━━ Dataset excerpts ━━

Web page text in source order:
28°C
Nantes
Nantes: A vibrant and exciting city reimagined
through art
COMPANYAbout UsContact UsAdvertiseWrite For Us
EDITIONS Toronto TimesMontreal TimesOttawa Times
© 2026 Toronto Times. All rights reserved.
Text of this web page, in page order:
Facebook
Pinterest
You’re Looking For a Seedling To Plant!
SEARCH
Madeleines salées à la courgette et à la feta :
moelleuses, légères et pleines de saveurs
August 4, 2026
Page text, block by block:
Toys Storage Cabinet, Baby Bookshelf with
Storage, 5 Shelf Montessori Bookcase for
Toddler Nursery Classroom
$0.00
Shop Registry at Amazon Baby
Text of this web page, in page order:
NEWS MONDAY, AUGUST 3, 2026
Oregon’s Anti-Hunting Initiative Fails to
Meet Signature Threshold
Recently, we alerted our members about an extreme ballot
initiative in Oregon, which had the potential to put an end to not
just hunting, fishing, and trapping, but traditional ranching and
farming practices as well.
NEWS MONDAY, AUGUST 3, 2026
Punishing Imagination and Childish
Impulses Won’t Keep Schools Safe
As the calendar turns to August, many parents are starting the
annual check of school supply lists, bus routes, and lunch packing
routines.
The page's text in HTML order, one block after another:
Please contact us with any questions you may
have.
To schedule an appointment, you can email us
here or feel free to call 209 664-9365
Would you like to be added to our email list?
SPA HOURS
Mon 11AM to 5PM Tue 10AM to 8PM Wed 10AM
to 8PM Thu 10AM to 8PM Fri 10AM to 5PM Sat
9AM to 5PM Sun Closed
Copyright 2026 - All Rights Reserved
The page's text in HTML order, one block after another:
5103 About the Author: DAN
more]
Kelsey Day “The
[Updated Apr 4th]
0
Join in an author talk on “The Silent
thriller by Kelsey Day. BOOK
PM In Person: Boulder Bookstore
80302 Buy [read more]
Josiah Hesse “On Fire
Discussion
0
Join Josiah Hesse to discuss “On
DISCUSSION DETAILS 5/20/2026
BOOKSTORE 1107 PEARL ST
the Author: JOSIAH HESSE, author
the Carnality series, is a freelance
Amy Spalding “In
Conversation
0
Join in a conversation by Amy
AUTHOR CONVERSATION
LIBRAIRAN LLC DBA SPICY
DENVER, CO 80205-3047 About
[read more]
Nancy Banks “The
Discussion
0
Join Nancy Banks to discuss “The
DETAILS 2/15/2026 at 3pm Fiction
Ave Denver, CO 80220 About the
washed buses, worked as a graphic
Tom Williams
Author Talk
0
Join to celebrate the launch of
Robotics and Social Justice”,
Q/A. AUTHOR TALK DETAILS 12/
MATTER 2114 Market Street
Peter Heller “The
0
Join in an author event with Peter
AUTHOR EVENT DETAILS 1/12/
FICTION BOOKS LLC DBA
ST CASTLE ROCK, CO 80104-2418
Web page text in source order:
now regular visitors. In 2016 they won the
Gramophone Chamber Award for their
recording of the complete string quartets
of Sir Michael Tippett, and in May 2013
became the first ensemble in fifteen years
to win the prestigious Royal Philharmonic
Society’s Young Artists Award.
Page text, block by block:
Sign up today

━━━

**Your instructions**
The records above must be transcribed line for line, exactly.

**Written solution**
Web page text in source order:
28°C
Nantes
Nantes: A vibrant and exciting city reimagined
through art
COMPANYAbout UsContact UsAdvertiseWrite For Us
EDITIONS Toronto TimesMontreal TimesOttawa Times
© 2026 Toronto Times. All rights reserved.
Text of this web page, in page order:
Facebook
Pinterest
You’re Looking For a Seedling To Plant!
SEARCH
Madeleines salées à la courgette et à la feta :
moelleuses, légères et pleines de saveurs
August 4, 2026
Page text, block by block:
Toys Storage Cabinet, Baby Bookshelf with
Storage, 5 Shelf Montessori Bookcase for
Toddler Nursery Classroom
$0.00
Shop Registry at Amazon Baby
Text of this web page, in page order:
NEWS MONDAY, AUGUST 3, 2026
Oregon’s Anti-Hunting Initiative Fails to
Meet Signature Threshold
Recently, we alerted our members about an extreme ballot
initiative in Oregon, which had the potential to put an end to not
just hunting, fishing, and trapping, but traditional ranching and
farming practices as well.
NEWS MONDAY, AUGUST 3, 2026
Punishing Imagination and Childish
Impulses Won’t Keep Schools Safe
As the calendar turns to August, many parents are starting the
annual check of school supply lists, bus routes, and lunch packing
routines.
The page's text in HTML order, one block after another:
Please contact us with any questions you may
have.
To schedule an appointment, you can email us
here or feel free to call 209 664-9365
Would you like to be added to our email list?
SPA HOURS
Mon 11AM to 5PM Tue 10AM to 8PM Wed 10AM
to 8PM Thu 10AM to 8PM Fri 10AM to 5PM Sat
9AM to 5PM Sun Closed
Copyright 2026 - All Rights Reserved
The page's text in HTML order, one block after another:
5103 About the Author: DAN
more]
Kelsey Day “The
[Updated Apr 4th]
0
Join in an author talk on “The Silent
thriller by Kelsey Day. BOOK
PM In Person: Boulder Bookstore
80302 Buy [read more]
Josiah Hesse “On Fire
Discussion
0
Join Josiah Hesse to discuss “On
DISCUSSION DETAILS 5/20/2026
BOOKSTORE 1107 PEARL ST
the Author: JOSIAH HESSE, author
the Carnality series, is a freelance
Amy Spalding “In
Conversation
0
Join in a conversation by Amy
AUTHOR CONVERSATION
LIBRAIRAN LLC DBA SPICY
DENVER, CO 80205-3047 About
[read more]
Nancy Banks “The
Discussion
0
Join Nancy Banks to discuss “The
DETAILS 2/15/2026 at 3pm Fiction
Ave Denver, CO 80220 About the
washed buses, worked as a graphic
Tom Williams
Author Talk
0
Join to celebrate the launch of
Robotics and Social Justice”,
Q/A. AUTHOR TALK DETAILS 12/
MATTER 2114 Market Street
Peter Heller “The
0
Join in an author event with Peter
AUTHOR EVENT DETAILS 1/12/
FICTION BOOKS LLC DBA
ST CASTLE ROCK, CO 80104-2418
Web page text in source order:
now regular visitors. In 2016 they won the
Gramophone Chamber Award for their
recording of the complete string quartets
of Sir Michael Tippett, and in May 2013
became the first ensemble in fifteen years
to win the prestigious Royal Philharmonic
Society’s Young Artists Award.
Page text, block by block:
Sign up today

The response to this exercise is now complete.